Problem statement =
Repeat the records in full. No pictures belong in the copy.

[Stored items from a collection]
☆ ☆ ☆ ☆ ☆

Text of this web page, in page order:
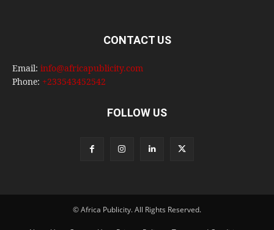
CONTACT US
Email: info@africapublicity.com
Phone: +233543452542
FOLLOW US
© Africa Publicity. All Rights Reserved.
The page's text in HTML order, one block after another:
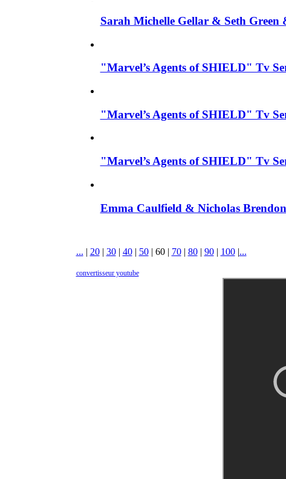
Sarah Michelle Gellar & Seth
"Marvel’s Agents of SHIELD" Tv
"Marvel’s Agents of SHIELD" Tv
"Marvel’s Agents of SHIELD" Tv
Emma Caulfield & Nicholas
... | 20| 30| 40| 50| 60| 70| 80| 90| 100|...
convertisseur youtube

☆ ☆ ☆ ☆ ☆

Written response =
Text of this web page, in page order:
CONTACT US
Email: info@africapublicity.com
Phone: +233543452542
FOLLOW US
© Africa Publicity. All Rights Reserved.
The page's text in HTML order, one block after another:
Sarah Michelle Gellar & Seth
"Marvel’s Agents of SHIELD" Tv
"Marvel’s Agents of SHIELD" Tv
"Marvel’s Agents of SHIELD" Tv
Emma Caulfield & Nicholas
... | 20| 30| 40| 50| 60| 70| 80| 90| 100|...
convertisseur youtube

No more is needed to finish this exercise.